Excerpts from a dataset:
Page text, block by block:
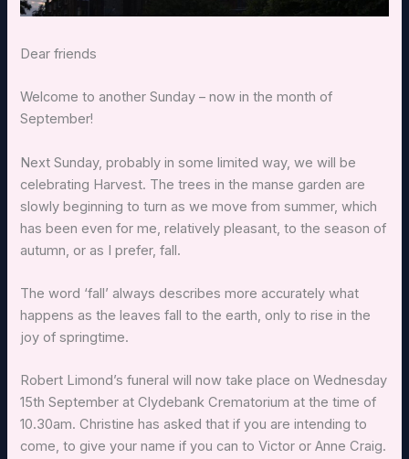
Dear friends
Welcome to another Sunday – now in the month of
September!
Next Sunday, probably in some limited way, we will be
celebrating Harvest. The trees in the manse garden are
slowly beginning to turn as we move from summer, which
has been even for me, relatively pleasant, to the season of
autumn, or as I prefer, fall.
The word ‘fall’ always describes more accurately what
happens as the leaves fall to the earth, only to rise in the
joy of springtime.
Robert Limond’s funeral will now take place on Wednesday
15th September at Clydebank Crematorium at the time of
10.30am. Christine has asked that if you are intending to
come, to give your name if you can to Victor or Anne Craig.
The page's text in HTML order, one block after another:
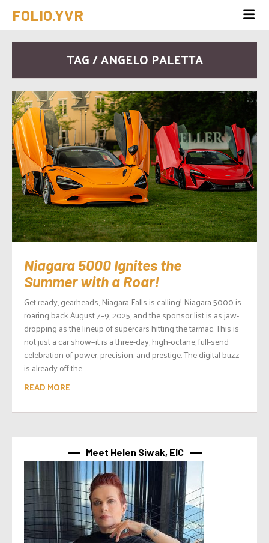
FOLIO.YVR
TAG / ANGELO PALETTA
Niagara 5000 Ignites the
Summer with a Roar!
Get ready, gearheads, Niagara Falls is calling! Niagara 5000 is
roaring back August 7–9, 2025, and the sponsor list is as jaw-
dropping as the lineup of supercars hitting the tarmac. This is
not just a car show—it is a three-day, high-octane, full-send
celebration of power, precision, and prestige. The digital buzz
is already off the...
READ MORE
Meet Helen Siwak, EIC
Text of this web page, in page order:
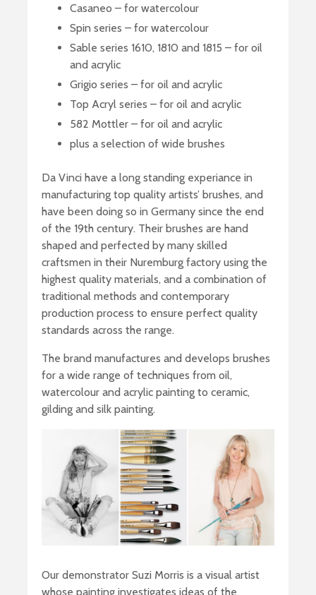
Casaneo – for watercolour
Spin series – for watercolour
Sable series 1610, 1810 and 1815 – for oil
and acrylic
Grigio series – for oil and acrylic
Top Acryl series – for oil and acrylic
582 Mottler – for oil and acrylic
plus a selection of wide brushes
Da Vinci have a long standing experiance in
manufacturing top quality artists’ brushes, and
have been doing so in Germany since the end
of the 19th century. Their brushes are hand
shaped and perfected by many skilled
craftsmen in their Nuremburg factory using the
highest quality materials, and a combination of
traditional methods and contemporary
production process to ensure perfect quality
standards across the range.
The brand manufactures and develops brushes
for a wide range of techniques from oil,
watercolour and acrylic painting to ceramic,
gilding and silk painting.
Our demonstrator Suzi Morris is a visual artist
whose painting investigates ideas of the
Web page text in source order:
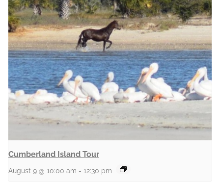
Cumberland Island Tour
August 9 @ 10:00 am - 12:30 pm
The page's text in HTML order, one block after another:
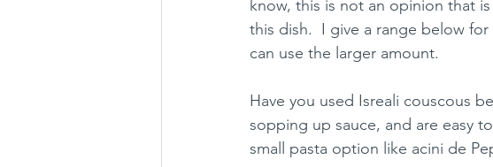
know, this is not an opinion that
this dish.  I give a range below
can use the larger amount.
Have you used Isreali couscous
sopping up sauce, and are easy
small pasta option like acini de
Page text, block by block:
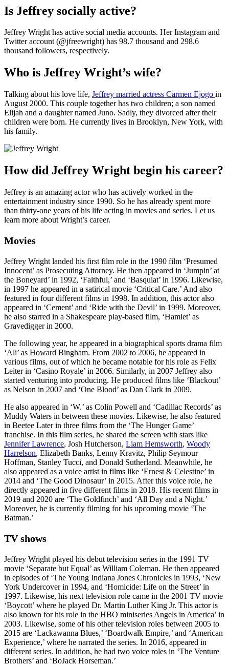
Is Jeffrey socially active?
Jeffrey Wright has active social media accounts. Her Instagram and
Twitter account (@jfreewright) has 98.7 thousand and 298.6
thousand followers, respectively.
Who is Jeffrey Wright’s wife?
Talking about his love life, Jeffrey married actress Carmen Ejogo in
August 2000. This couple together has two children; a son named
Elijah and a daughter named Juno. Sadly, they divorced after their
children were born. He currently lives in Brooklyn, New York, with
his family.
How did Jeffrey Wright begin his career?
Jeffrey is an amazing actor who has actively worked in the
entertainment industry since 1990. So he has already spent more
than thirty-one years of his life acting in movies and series. Let us
learn more about Wright’s career.
Movies
Jeffrey Wright landed his first film role in the 1990 film ‘Presumed
Innocent’ as Prosecuting Attorney. He then appeared in ‘Jumpin’ at
the Boneyard’ in 1992, ‘Faithful,’ and ‘Basquiat’ in 1996. Likewise,
in 1997 he appeared in a satirical movie ‘Critical Care.’ And also
featured in four different films in 1998. In addition, this actor also
appeared in ‘Cement’ and ‘Ride with the Devil’ in 1999. Moreover,
he also starred in a Shakespeare play-based film, ‘Hamlet’ as
Gravedigger in 2000.
The following year, he appeared in a biographical sports drama film
‘Ali’ as Howard Bingham. From 2002 to 2006, he appeared in
various films, out of which he became notable for his role as Felix
Leiter in ‘Casino Royale’ in 2006. Similarly, in 2007 Jeffrey also
started venturing into producing. He produced films like ‘Blackout’
as Nelson in 2007 and ‘One Blood’ as Dan Clark in 2009.
He also appeared in ‘W.’ as Colin Powell and ‘Cadillac Records’ as
Muddy Waters in between these movies. Likewise, he also featured
in Beetee Later in three films from the ‘The Hunger Game’
franchise. In this film series, he shared the screen with stars like
Jennifer Lawrence, Josh Hutcherson, Liam Hemsworth, Woody
Harrelson, Elizabeth Banks, Lenny Kravitz, Philip Seymour
Hoffman, Stanley Tucci, and Donald Sutherland. Meanwhile, he
also appeared as a voice artist in films like ‘Ernest & Celestine’ in
2014 and ‘The Good Dinosaur’ in 2015. After this voice role, he
directly appeared in five different films in 2018. His recent films in
2019 and 2020 are ‘The Goldfinch’ and ‘All Day and a Night.’
Moreover, he is currently filming for his upcoming movie ‘The
Batman.’
TV shows
Jeffrey Wright played his debut television series in the 1991 TV
movie ‘Separate but Equal’ as William Coleman. He then appeared
in episodes of ‘The Young Indiana Jones Chronicles in 1993, ‘New
York Undercover in 1994, and ‘Homicide: Life on the Street’ in
1997. Likewise, his next television role came in the 2001 TV movie
‘Boycott’ where he played Dr. Martin Luther King Jr. This actor is
also known for his role in the HBO miniseries Angels in America’ in
2003. Likewise, some of his other television roles between 2005 to
2015 are ‘Lackawanna Blues,’ ‘Boardwalk Empire,’ and ‘American
Experience,’ where he narrated the series. In 2016, appeared in
different series. In addition, he had two voice roles in ‘The Venture
Brothers’ and ‘BoJack Horseman.’
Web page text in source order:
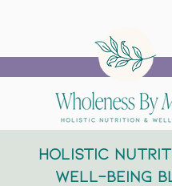
Holistic
Well-Being
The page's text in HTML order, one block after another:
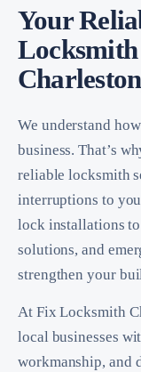
Your
We understand
business. That’s
reliable locksmith
interruptions to
lock installations
solutions, and
strengthen your
At Fix Locksmith
local businesses
workmanship, and
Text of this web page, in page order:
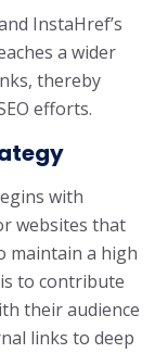
InstaHref’s
a wider
thereby
efforts.
with
websites that
maintain a high
to contribute
their audience
links to deep
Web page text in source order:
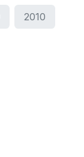
2010
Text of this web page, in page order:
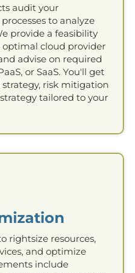
audit your
to analyze
provide a feasibility
optimal cloud provider
advise on required
or SaaS. You'll get
risk mitigation
tailored to your
rightsize resources,
and optimize
include
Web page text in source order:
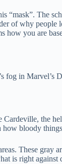
“mask”. The
of why
how you are
in Marvel’s
the
bloody
These gray
is right against
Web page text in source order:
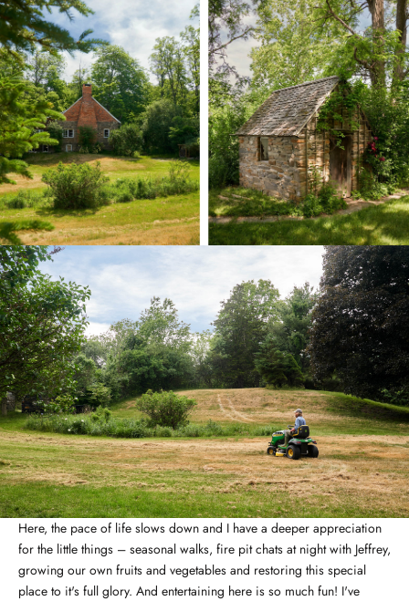
Here, the pace of life slows down and I have a deeper appreciation
for the little things – seasonal walks, fire pit chats at night with Jeffrey,
growing our own fruits and vegetables and restoring this special
place to it's full glory. And entertaining here is so much fun! I've
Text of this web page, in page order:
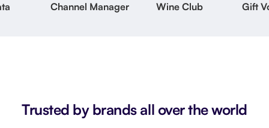
Channel Manager Wine Club Gift
Trusted by brands all over the world
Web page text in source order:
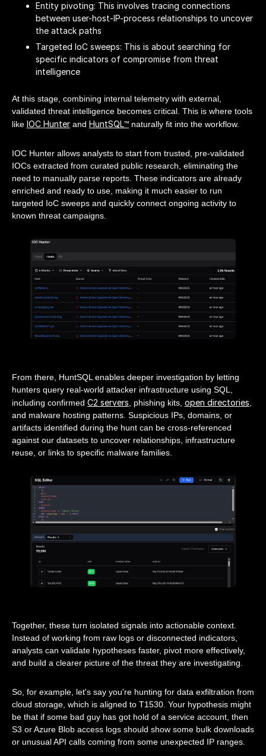
Entity pivoting: This involves tracing connections
between user-host-IP-process relationships to uncover
the attack paths
Targeted IoC sweeps: This is about searching for
specific indicators of compromise from threat
intelligence
At this stage, combining internal telemetry with external,
validated threat intelligence becomes critical. This is where tools
like IOC Hunter and HuntSQL™ naturally fit into the workflow.
IOC Hunter allows analysts to start from trusted, pre-validated
IOCs extracted from curated public research, eliminating the
need to manually parse reports. These indicators are already
enriched and ready to use, making it much easier to run
targeted IoC sweeps and quickly connect ongoing activity to
known threat campaigns.
From there, HuntSQL enables deeper investigation by letting
hunters query real-world attacker infrastructure using SQL,
including confirmed C2 servers, phishing kits, open directories,
and malware hosting patterns. Suspicious IPs, domains, or
artifacts identified during the hunt can be cross-referenced
against our datasets to uncover relationships, infrastructure
reuse, or links to specific malware families.
Together, these turn isolated signals into actionable context.
Instead of working from raw logs or disconnected indicators,
analysts can validate hypotheses faster, pivot more effectively,
and build a clearer picture of the threat they are investigating.
So, for example, let's say you're hunting for data exfiltration from
cloud storage, which is aligned to T1530. Your hypothesis might
be that if some bad guy has got hold of a service account, then
S3 or Azure Blob access logs should show some bulk downloads
or unusual API calls coming from some unexpected IP ranges.
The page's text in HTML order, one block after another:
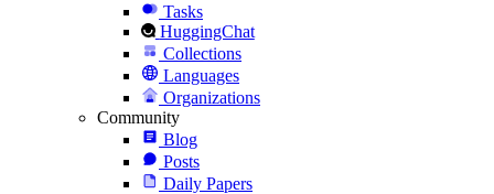
Tasks
HuggingChat
Collections
Languages
Organizations
Community
Blog
Posts
Daily Papers
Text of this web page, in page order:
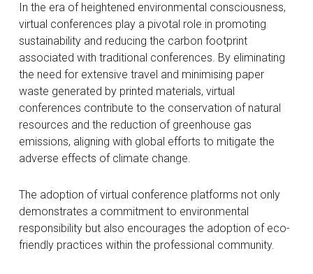
In the era of heightened environmental consciousness,
virtual conferences play a pivotal role in promoting
sustainability and reducing the carbon footprint
associated with traditional conferences. By eliminating
the need for extensive travel and minimising paper
waste generated by printed materials, virtual
conferences contribute to the conservation of natural
resources and the reduction of greenhouse gas
emissions, aligning with global efforts to mitigate the
adverse effects of climate change.
The adoption of virtual conference platforms not only
demonstrates a commitment to environmental
responsibility but also encourages the adoption of eco-
friendly practices within the professional community.
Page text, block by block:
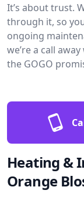
It’s about trust.
through it, so
ongoing
we’re a call
the GOGO
Heating &
Orange
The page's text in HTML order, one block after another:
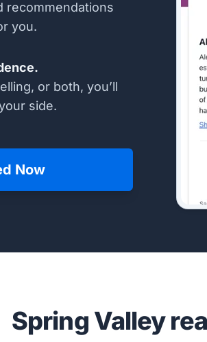
recommendations
you.
or both, you’ll
side.
Now
Spring Valley
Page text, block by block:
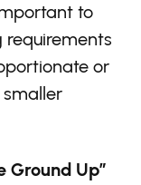
to
requirements
or
Ground Up”
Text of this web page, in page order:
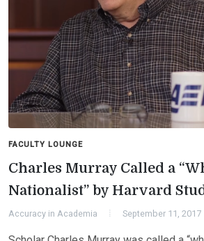
FACULTY LOUNGE
Charles Murray Called a
Nationalist” by Harvard
Accuracy in Academia September 11, 2017

Exercise requirements: Exactly as they appear, please return only the lines from the first line of the records through the line containing "has been even", both included, leaving out all pictures.

Reply to the task:
Page text, block by block:
Dear friends
Welcome to another Sunday – now in the month of
September!
Next Sunday, probably in some limited way, we will be
celebrating Harvest. The trees in the manse garden are
slowly beginning to turn as we move from summer, which
has been even for me, relatively pleasant, to the season of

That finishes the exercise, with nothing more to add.